Vis-à-vis de la chapelle est posté le corps de carabiniers volontaires, sur la hauteur que l'on appelle les Grand Places ; une grande partie de la ville se trouve entre les deux collines, prenant part aux prières que l'on adresse à la Mère de Dieu, et attentive à tous les exercices, à tous les mouvements de la fête religieuse.
Les litanies terminées, les soldats font des décharges générales ; les carabiniers y répondent de la position qu'ils occupent, et l'on simule une petite guerre que le peuple revoit tous les ans avec un plaisir nouveau.
Il parait que l'origine de cette fête n'est autre que la dédicace qui eut lieu le 18 octobre, comme nous l'avons rapporté.
On regarda comme un effet de la protection visible de Marie la conservation de la dévote chapelle de Lorette au milieu d'une catastrophe qui devait naturellement la renverser et l'ensevelir sous ses ruines.
Le 9 juin 1737, jour de la Pentecôte, le magasin à poudre situé à vingt pas de Notre-Dame de Lorette, fut frappé par la foudre et sautat tout-à-coup.

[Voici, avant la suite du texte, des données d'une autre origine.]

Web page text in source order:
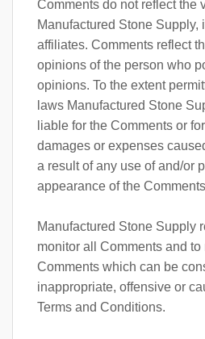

La tour de Bourguillon, le rempart de la ville, le monastère de Montorge situé à 200 pas de la poudrière et nombre de maisons de la ville souffrirent beaucoup : le toit de l'église du couvent de Montorge fut enfoncée, l'église remplie de décombres, le mur de clôture renversé en partie, pour ne pas parler de tant d'autres désastres qui furent les conséquences de ce terrible accident.
Et cependant la chapelle de Lorette, placée à côté de la poudrière, entre elle et la ville, loin d'être renversée et jetée au fond du précipice, ne fut presque pas endommagée.